A partir de 1816, le jeune maître sembla se tourner vers l'opéra seria avec Otello (1816), avec Mosé (1818), avec la Semiramide (1823), opéra brillant, éclatant, orné entre tous, je dirais presque flamboyant.

Le génie de Rossini, progressant chaque jour, était dans toute sa force, lorsque le maître fut appelé à Paris. En arrivant sur le théâtre qui avait vu Glück, Spontini, etc., Rossini devait, non point changer sa manière, mais entrer plus avant dans le genre élevé et expressif qu'il avait inauguré avec Otello, Mosé, Semiramide. Sa première œuvre en France fut Il Viaggio à Reims, opéra de circonstance, pour le couronnement de Charles X; puis, ne voulant pas aborder de front l'Opéra par une partition nouvelle, il refit quelques-uns de ses anciens opéras: Maometto II devint ainsi le Siège de Corinthe en 1826, Mosé in Egitto, Moïse, en 1827. En même temps il reprenait la musique du Viaggio à Reims et en faisait une sorte d'opéra ou d'opéra-comique, sur un vaudeville de Scribe, le Comte Ory (1828). Ce fut l'année suivante que parut le chef-d'œuvre de Rossini, l'opéra qui permet de le placer à côté des plus grands maîtres, Guillaume Tell (3 août 1829). Il faut connaître Bach, Hændel, Glück, Mozart, Alceste, Don Juan, les symphonies de Beethoven; mais il faut aussi connaître les deux premiers actes de Guillaume Tell, si l'on veut comprendre jusqu'à quel point de puissance et d'expression peut arriver le noble art de la musique.

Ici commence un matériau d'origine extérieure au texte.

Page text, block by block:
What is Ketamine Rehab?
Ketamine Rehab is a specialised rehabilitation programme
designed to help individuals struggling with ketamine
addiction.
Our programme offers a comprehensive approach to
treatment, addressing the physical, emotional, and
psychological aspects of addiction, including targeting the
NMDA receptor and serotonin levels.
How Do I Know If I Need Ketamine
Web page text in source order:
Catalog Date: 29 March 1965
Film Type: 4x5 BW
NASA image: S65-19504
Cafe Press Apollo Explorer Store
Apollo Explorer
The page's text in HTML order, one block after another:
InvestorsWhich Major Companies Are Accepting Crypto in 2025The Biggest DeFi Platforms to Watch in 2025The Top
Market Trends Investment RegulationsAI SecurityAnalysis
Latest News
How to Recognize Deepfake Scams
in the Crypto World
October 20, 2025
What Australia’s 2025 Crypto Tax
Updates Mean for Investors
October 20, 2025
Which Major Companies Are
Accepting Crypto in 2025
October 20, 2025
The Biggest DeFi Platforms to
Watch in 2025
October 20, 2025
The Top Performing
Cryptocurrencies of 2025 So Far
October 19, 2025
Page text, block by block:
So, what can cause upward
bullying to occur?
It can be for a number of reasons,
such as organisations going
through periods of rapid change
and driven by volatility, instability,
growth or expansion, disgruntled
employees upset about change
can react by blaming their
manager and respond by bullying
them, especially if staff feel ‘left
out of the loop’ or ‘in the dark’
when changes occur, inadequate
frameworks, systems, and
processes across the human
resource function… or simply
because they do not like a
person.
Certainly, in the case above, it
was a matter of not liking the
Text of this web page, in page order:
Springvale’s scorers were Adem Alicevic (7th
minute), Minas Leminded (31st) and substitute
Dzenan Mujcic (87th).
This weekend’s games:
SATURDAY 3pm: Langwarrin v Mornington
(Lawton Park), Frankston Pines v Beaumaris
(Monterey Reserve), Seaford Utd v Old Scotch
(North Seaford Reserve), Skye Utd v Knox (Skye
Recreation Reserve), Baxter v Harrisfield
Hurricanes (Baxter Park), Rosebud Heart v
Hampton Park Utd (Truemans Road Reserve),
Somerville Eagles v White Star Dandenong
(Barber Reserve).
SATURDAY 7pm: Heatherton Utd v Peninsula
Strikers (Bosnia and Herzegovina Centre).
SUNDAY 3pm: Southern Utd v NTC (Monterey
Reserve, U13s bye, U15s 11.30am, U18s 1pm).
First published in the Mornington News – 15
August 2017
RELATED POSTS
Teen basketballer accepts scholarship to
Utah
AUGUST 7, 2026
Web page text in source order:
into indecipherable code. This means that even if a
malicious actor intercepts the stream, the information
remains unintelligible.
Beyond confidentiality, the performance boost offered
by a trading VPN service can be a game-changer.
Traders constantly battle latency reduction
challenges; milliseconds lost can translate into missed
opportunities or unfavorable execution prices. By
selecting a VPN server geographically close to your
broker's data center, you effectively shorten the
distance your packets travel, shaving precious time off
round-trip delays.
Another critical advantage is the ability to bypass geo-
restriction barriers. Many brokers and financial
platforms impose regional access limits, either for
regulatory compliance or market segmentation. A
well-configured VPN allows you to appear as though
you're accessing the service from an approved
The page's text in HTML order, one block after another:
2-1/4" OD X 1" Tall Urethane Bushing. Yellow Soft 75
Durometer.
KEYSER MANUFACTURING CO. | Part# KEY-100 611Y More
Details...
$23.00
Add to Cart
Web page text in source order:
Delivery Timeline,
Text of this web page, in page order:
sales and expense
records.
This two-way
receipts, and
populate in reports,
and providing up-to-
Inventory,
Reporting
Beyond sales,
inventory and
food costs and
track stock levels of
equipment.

A la fois pittoresque et dramatique, l'ouverture de Guillaume Tell est la seule de Rossini qui réponde véritablement au sujet de l'opéra. Les autres ouvertures du maître ont été longtemps célèbres; ce sont en effet des pages de musique éclatante et sonore; mais à mesure que l'on se familiarise avec les ouvertures de Mozart, de Beethoven, de Weber et des maîtres modernes, les ouvertures rossiniennes, à peu près toutes tracées sur le même plan, avec le crescendo qui les termine, avec leurs longues répétitions de phrases, avec leur orchestration papillotante et vide, paraissent aujourd'hui plus brillantes que réellement belles, plus ornées que véritablement riches. Citons parmi les principales, outre celle du Barbier, qui fut écrite d'abord pour un opéra seria, Élisabeth, celles d'Othello, de la Gazza ladra, de l'Italienne à Alger, pétillante et vive, de Semiramide, tout hérissée de traits, de trilles et de broderies, et celle de la Cenerentola, gracieuse et spirituelle.

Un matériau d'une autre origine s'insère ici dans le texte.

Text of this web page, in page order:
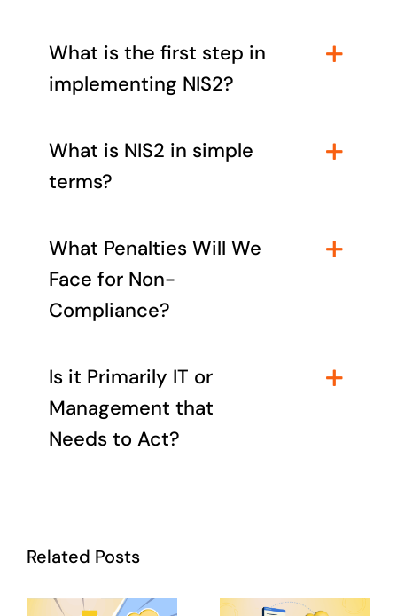
What is the first step in
implementing NIS2?
What is NIS2 in simple
terms?
What Penalties Will We
Face for Non-
Compliance?
Is it Primarily IT or
Management that
Needs to Act?
Related Posts
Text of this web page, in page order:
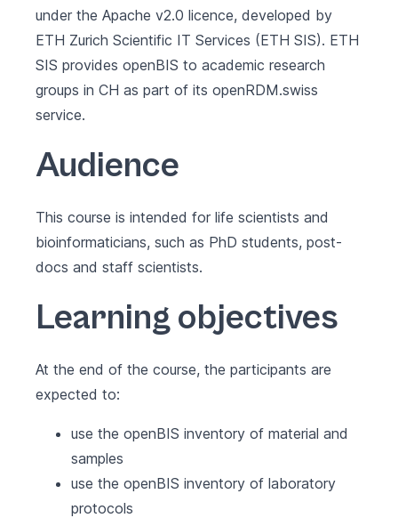
under the Apache v2.0 licence, developed by
ETH Zurich Scientific IT Services (ETH SIS). ETH
SIS provides openBIS to academic research
groups in CH as part of its openRDM.swiss
service.
Audience
This course is intended for life scientists and
bioinformaticians, such as PhD students, post-
docs and staff scientists.
Learning objectives
At the end of the course, the participants are
expected to:
use the openBIS inventory of material and
samples
use the openBIS inventory of laboratory
protocols
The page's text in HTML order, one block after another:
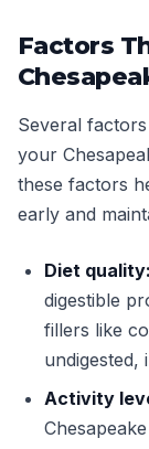
Factors
Several
your
these factors
early and
Diet quality:
digestible
fillers like
undigested,
Activity
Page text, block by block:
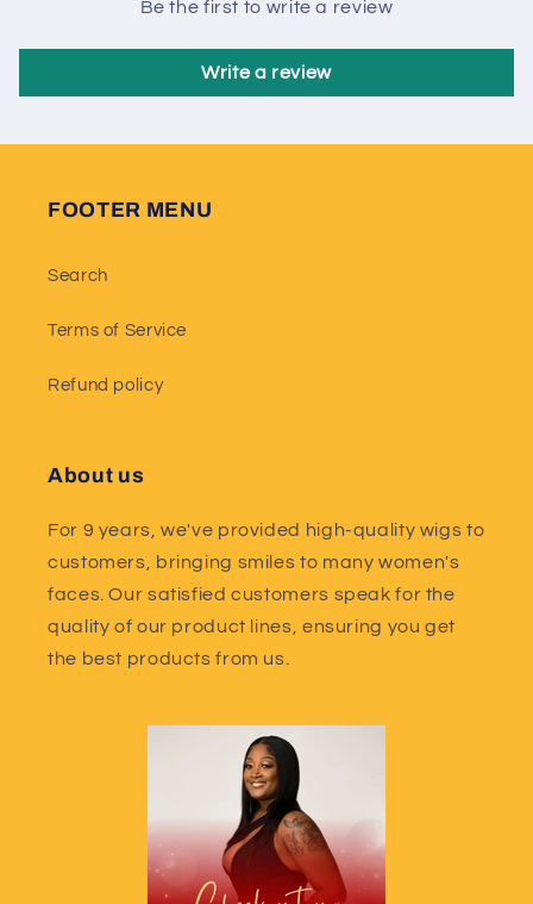
Be the first to write a review
Write a review
FOOTER MENU
Search
Terms of Service
Refund policy
About us
For 9 years, we've provided high-quality wigs to
customers, bringing smiles to many women's
faces. Our satisfied customers speak for the
quality of our product lines, ensuring you get
the best products from us.
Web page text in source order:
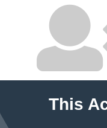
This
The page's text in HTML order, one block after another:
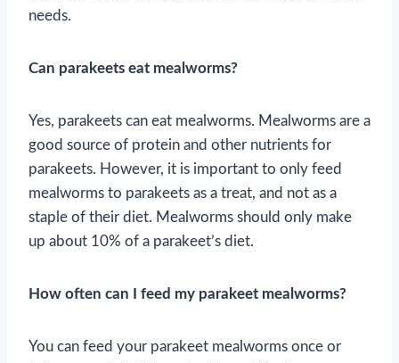
needs.
Can parakeets eat mealworms?
Yes, parakeets can eat mealworms. Mealworms are a
good source of protein and other nutrients for
parakeets. However, it is important to only feed
mealworms to parakeets as a treat, and not as a
staple of their diet. Mealworms should only make
up about 10% of a parakeet’s diet.
How often can I feed my parakeet mealworms?
You can feed your parakeet mealworms once or

FIG. 101.—ROSSINI (GIOACCHINO).

(Pesaro, 1792 † Paris, 1868.)

On a beaucoup parlé de l'influence de Rossini; elle a été immense en effet, et l'auteur du Barbier et de Guillaume Tell a laissé dans la première moitié de ce siècle une trace lumineuse et éblouissante. Mais, faut-il le dire, cette influence a été plus néfaste qu'utile. Rossini a eu des imitateurs et des copistes, il n'a pas eu d'école, et c'est justement l'imitation du maître de Pesaro qui a nui aux œuvres de ses contemporains, surtout en France. Ce qui chez lui était éclat et brio est devenu faux clinquant chez ses successeurs; la recherche de l'effet à tout prix a fait tomber bien des musiciens dans l'exagération du son et du chant. Ne pouvant lui prendre son génie, plus d'un lui a pris ses défauts.

Après Guillaume Tell (1829), Rossini cessa d'écrire, du moins pour le théâtre; car il faut encore compter au premier rang de ses œuvres son Stabat Mater, composition plus dramatique que religieuse, mais qui renferme de belles pages, et sa Messe (1869).